WHAT NEEDS TO BE DONE
Return an exact copy of the entries, skipping any picture you find.

━━━━━ ENTRIES SUPPLIED

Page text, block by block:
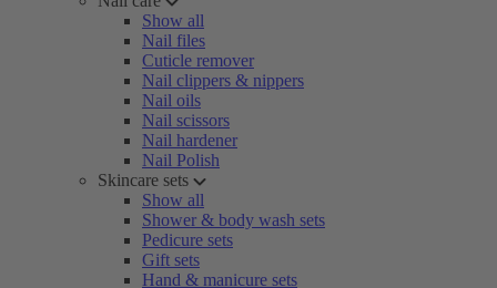
Show all
Nail files
Cuticle remover
Nail clippers & nippers
Nail oils
Nail scissors
Nail hardener
Nail Polish
Skincare sets
Show all
Shower & body wash sets
Pedicure sets
Gift sets
Hand & manicure sets
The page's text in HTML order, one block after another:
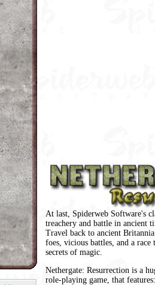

━━━━━━━━━━

EXPECTED ANSWER
Page text, block by block:
Show all
Nail files
Cuticle remover
Nail clippers & nippers
Nail oils
Nail scissors
Nail hardener
Nail Polish
Skincare sets
Show all
Shower & body wash sets
Pedicure sets
Gift sets
Hand & manicure sets
The page's text in HTML order, one block after another:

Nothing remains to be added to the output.